*** Begin section ***

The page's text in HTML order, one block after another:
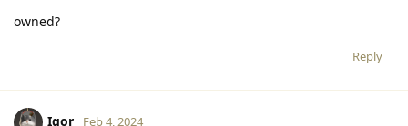
owned?
Reply
Igor Feb 4, 2024
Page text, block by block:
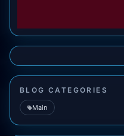
BLOG CATEGORIES
Main
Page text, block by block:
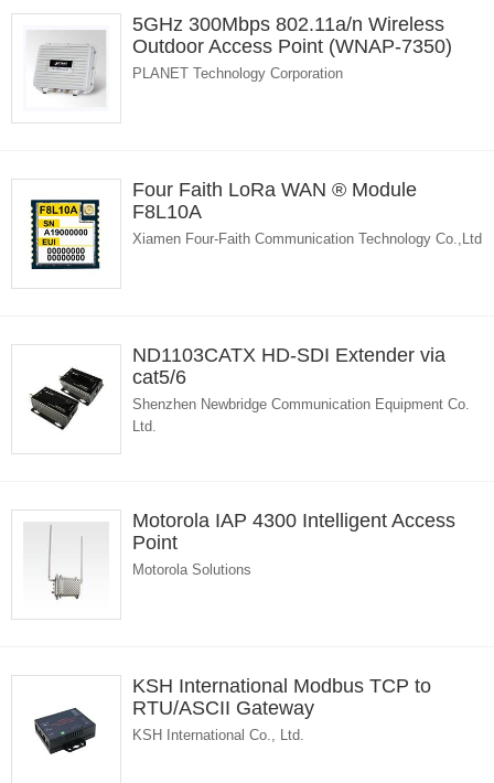
5GHz 300Mbps 802.11a/n Wireless
Outdoor Access Point (WNAP-7350)
PLANET Technology Corporation
Four Faith LoRa WAN ® Module
F8L10A
Xiamen Four-Faith Communication Technology Co.,Ltd
ND1103CATX HD-SDI Extender via
cat5/6
Shenzhen Newbridge Communication Equipment Co.
Ltd.
Motorola IAP 4300 Intelligent Access
Point
Motorola Solutions
KSH International Modbus TCP to
RTU/ASCII Gateway
KSH International Co., Ltd.
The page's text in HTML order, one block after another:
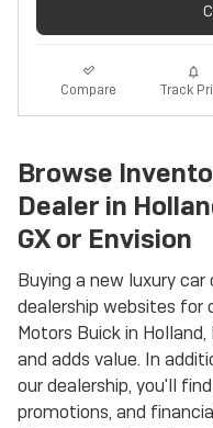
Compare Track
Browse
Dealer in
GX or Envision
Buying a new luxury car
dealership websites
Motors Buick in
and adds value. In
our dealership, you'll
promotions, and
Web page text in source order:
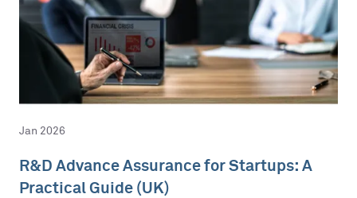
Jan 2026
R&D Advance Assurance for Startups: A
Practical Guide (UK)
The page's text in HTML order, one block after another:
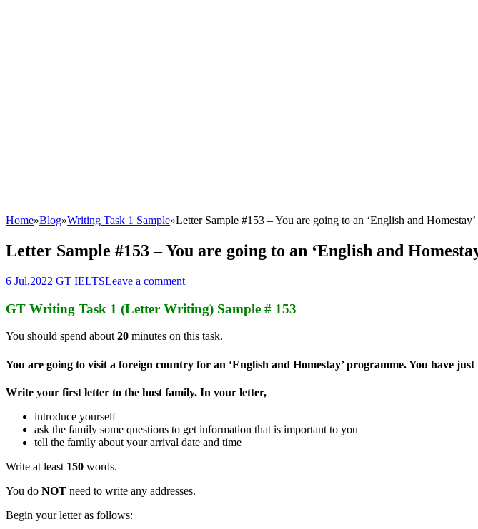
Home»Blog»Writing Task 1 Sample»Letter Sample #153 – You are going to an ‘English and
Letter Sample #153 – You are going to an ‘English and
6 Jul,2022 GT IELTSLeave a comment
GT Writing Task 1 (Letter Writing) Sample # 153
You should spend about 20 minutes on this task.
You are going to visit a foreign country for an ‘English and Homestay’ programme. You have
Write your first letter to the host family. In your letter,
introduce yourself
ask the family some questions to get information that is important to you
tell the family about your arrival date and time
Write at least 150 words.
You do NOT need to write any addresses.
Begin your letter as follows:
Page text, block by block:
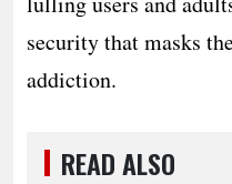
security that masks
addiction.
READ ALSO
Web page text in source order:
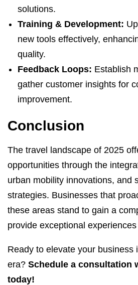
solutions.
Training & Development:
new tools effectively,
quality.
Feedback Loops: Establish
gather customer insights for
improvement.
Conclusion
The travel landscape of 2025
opportunities through the
urban mobility innovations, and
strategies. Businesses that
these areas stand to gain a
provide exceptional
Ready to elevate your business
era? Schedule a consultation
today!
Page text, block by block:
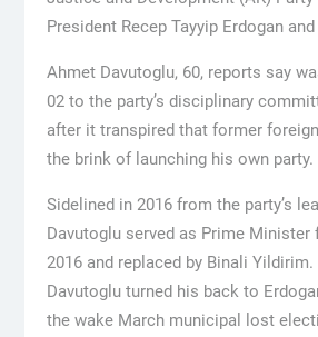
President Recep Tayyip Erdogan
Ahmet Davutoglu, 60, reports say
02 to the party’s disciplinary
after it transpired that former
the brink of launching his own party.
Sidelined in 2016 from the party’s
Davutoglu served as Prime Minister
2016 and replaced by Binali Yildirim.
Davutoglu turned his back to
the wake March municipal lost
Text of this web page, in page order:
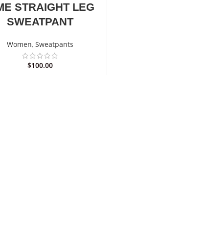
STRAIGHT LEG
SWEATPANT
Women,Sweatpants
$100.00
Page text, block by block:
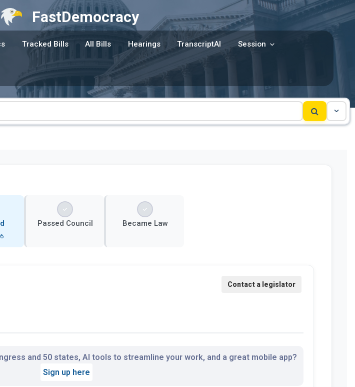
FastDemocracy
Tracked Bills All Bills Hearings TranscriptAI Session
Passed Council Became Law
and 50 states, AI tools to streamline your work, and a great mobile app?
Sign up here
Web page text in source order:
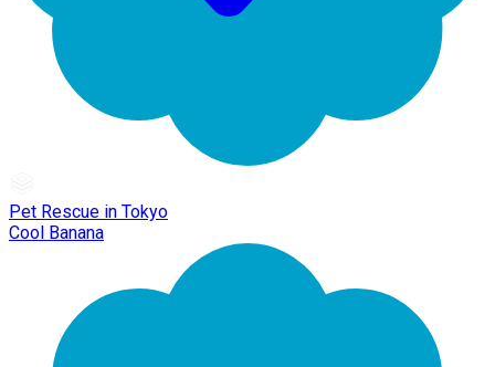
Pet Rescue in Tokyo
Cool Banana
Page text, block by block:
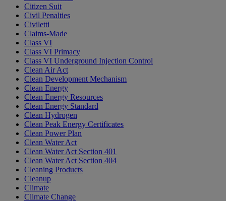
Citizen Suit
Civil Penalties
Civiletti
Claims-Made
Class VI
Class VI Primacy
Class VI Underground Injection Control
Clean Air Act
Clean Development Mechanism
Clean Energy
Clean Energy Resources
Clean Energy Standard
Clean Hydrogen
Clean Peak Energy Certificates
Clean Power Plan
Clean Water Act
Clean Water Act Section 401
Clean Water Act Section 404
Cleaning Products
Cleanup
Climate
Climate Change
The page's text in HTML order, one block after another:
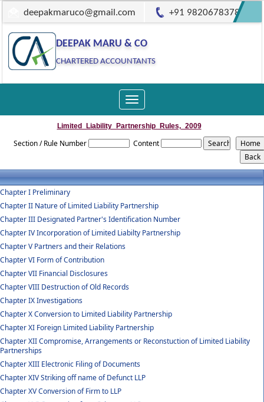
deepakmaruco@gmail.com +91 9820678378
DEEPAK MARU & CO
CHARTERED ACCOUNTANTS
Toggle
navigation
Limited_Liability_Partnership_Rules,_2009
Section / Rule Number Content
Chapter I Preliminary
Chapter II Nature of Limited Liability Partnership
Chapter III Designated Partner's Identification Number
Chapter IV Incorporation of Limited Liabilty Partnership
Chapter V Partners and their Relations
Chapter VI Form of Contribution
Chapter VII Financial Disclosures
Chapter VIII Destruction of Old Records
Chapter IX Investigations
Chapter X Conversion to Limited Liability Partnership
Chapter XI Foreign Limited Liability Partnership
Chapter XII Compromise, Arrangements or Reconstuction of Limited Liability
Partnerships
Chapter XIII Electronic Filing of Documents
Chapter XIV Striking off name of Defunct LLP
Chapter XV Conversion of Firm to LLP
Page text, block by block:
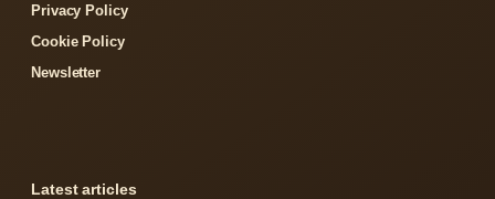
Privacy Policy
Cookie Policy
Newsletter
Latest articles
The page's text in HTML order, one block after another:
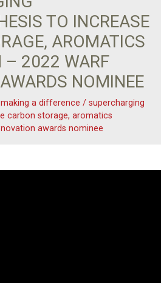
TO INCREASE
AROMATICS
– 2022 WARF
NOMINEE
a difference / supercharging
carbon storage, aromatics
awards nominee
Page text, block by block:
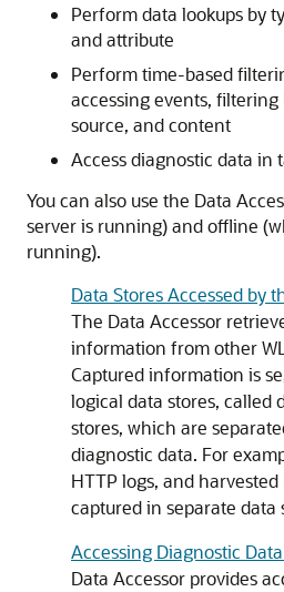
Perform data lookups by
and attribute
Perform time-based
accessing events, filtering
source, and content
Access diagnostic data in
You can also use the Data
server is running) and offline
running).
Data Stores Accessed by
The Data Accessor
information from other
Captured information is
logical data stores, called
stores, which are
diagnostic data. For
HTTP logs, and
captured in separate data
Accessing Diagnostic
Data Accessor provides
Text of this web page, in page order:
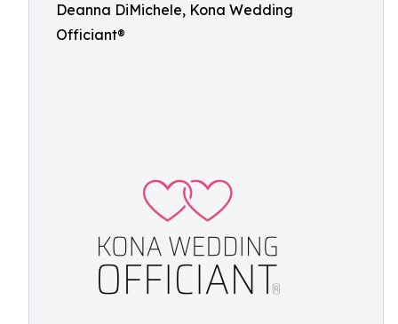
Deanna DiMichele, Kona Wedding
Officiant®
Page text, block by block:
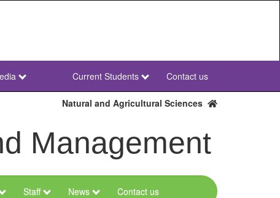
NWU
Secondary
Current Students Contact us
Natural and Agricultural Sciences
Management
Staff News Contact us

*** End section ***

ASSIGNMENT - Take every entry above and transcribe it exactly, with no pictures in the copy.

EXERCISE OUTPUT -
The page's text in HTML order, one block after another:
owned?
Reply
Igor Feb 4, 2024
Page text, block by block:
BLOG CATEGORIES
Main
Page text, block by block:
5GHz 300Mbps 802.11a/n Wireless
Outdoor Access Point (WNAP-7350)
PLANET Technology Corporation
Four Faith LoRa WAN ® Module
F8L10A
Xiamen Four-Faith Communication Technology Co.,Ltd
ND1103CATX HD-SDI Extender via
cat5/6
Shenzhen Newbridge Communication Equipment Co.
Ltd.
Motorola IAP 4300 Intelligent Access
Point
Motorola Solutions
KSH International Modbus TCP to
RTU/ASCII Gateway
KSH International Co., Ltd.
The page's text in HTML order, one block after another:
Compare Track
Browse
Dealer in
GX or Envision
Buying a new luxury car
dealership websites
Motors Buick in
and adds value. In
our dealership, you'll
promotions, and
Web page text in source order:
Jan 2026
R&D Advance Assurance for Startups: A
Practical Guide (UK)
The page's text in HTML order, one block after another:
Home»Blog»Writing Task 1 Sample»Letter Sample #153 – You are going to an ‘English and
Letter Sample #153 – You are going to an ‘English and
6 Jul,2022 GT IELTSLeave a comment
GT Writing Task 1 (Letter Writing) Sample # 153
You should spend about 20 minutes on this task.
You are going to visit a foreign country for an ‘English and Homestay’ programme. You have
Write your first letter to the host family. In your letter,
introduce yourself
ask the family some questions to get information that is important to you
tell the family about your arrival date and time
Write at least 150 words.
You do NOT need to write any addresses.
Begin your letter as follows:
Page text, block by block:
security that masks
addiction.
READ ALSO
Web page text in source order:
solutions.
Training & Development:
new tools effectively,
quality.
Feedback Loops: Establish
gather customer insights for
improvement.
Conclusion
The travel landscape of 2025
opportunities through the
urban mobility innovations, and
strategies. Businesses that
these areas stand to gain a
provide exceptional
Ready to elevate your business
era? Schedule a consultation
today!
Page text, block by block:
President Recep Tayyip Erdogan
Ahmet Davutoglu, 60, reports say
02 to the party’s disciplinary
after it transpired that former
the brink of launching his own party.
Sidelined in 2016 from the party’s
Davutoglu served as Prime Minister
2016 and replaced by Binali Yildirim.
Davutoglu turned his back to
the wake March municipal lost
Text of this web page, in page order:
STRAIGHT LEG
SWEATPANT
Women,Sweatpants
$100.00
Page text, block by block:
FastDemocracy
Tracked Bills All Bills Hearings TranscriptAI Session
Passed Council Became Law
and 50 states, AI tools to streamline your work, and a great mobile app?
Sign up here
Web page text in source order:
Pet Rescue in Tokyo
Cool Banana
Page text, block by block:
Citizen Suit
Civil Penalties
Civiletti
Claims-Made
Class VI
Class VI Primacy
Class VI Underground Injection Control
Clean Air Act
Clean Development Mechanism
Clean Energy
Clean Energy Resources
Clean Energy Standard
Clean Hydrogen
Clean Peak Energy Certificates
Clean Power Plan
Clean Water Act
Clean Water Act Section 401
Clean Water Act Section 404
Cleaning Products
Cleanup
Climate
Climate Change
The page's text in HTML order, one block after another:
deepakmaruco@gmail.com +91 9820678378
DEEPAK MARU & CO
CHARTERED ACCOUNTANTS
Toggle
navigation
Limited_Liability_Partnership_Rules,_2009
Section / Rule Number Content
Chapter I Preliminary
Chapter II Nature of Limited Liability Partnership
Chapter III Designated Partner's Identification Number
Chapter IV Incorporation of Limited Liabilty Partnership
Chapter V Partners and their Relations
Chapter VI Form of Contribution
Chapter VII Financial Disclosures
Chapter VIII Destruction of Old Records
Chapter IX Investigations
Chapter X Conversion to Limited Liability Partnership
Chapter XI Foreign Limited Liability Partnership
Chapter XII Compromise, Arrangements or Reconstuction of Limited Liability
Partnerships
Chapter XIII Electronic Filing of Documents
Chapter XIV Striking off name of Defunct LLP
Chapter XV Conversion of Firm to LLP
Page text, block by block:
Privacy Policy
Cookie Policy
Newsletter
Latest articles
The page's text in HTML order, one block after another:
TO INCREASE
AROMATICS
– 2022 WARF
NOMINEE
a difference / supercharging
carbon storage, aromatics
awards nominee
Page text, block by block:
Perform data lookups by
and attribute
Perform time-based
accessing events, filtering
source, and content
Access diagnostic data in
You can also use the Data
server is running) and offline
running).
Data Stores Accessed by
The Data Accessor
information from other
Captured information is
logical data stores, called
stores, which are
diagnostic data. For
HTTP logs, and
captured in separate data
Accessing Diagnostic
Data Accessor provides
Text of this web page, in page order:
Deanna DiMichele, Kona Wedding
Officiant®
Page text, block by block:
NWU
Secondary
Current Students Contact us
Natural and Agricultural Sciences
Management
Staff News Contact us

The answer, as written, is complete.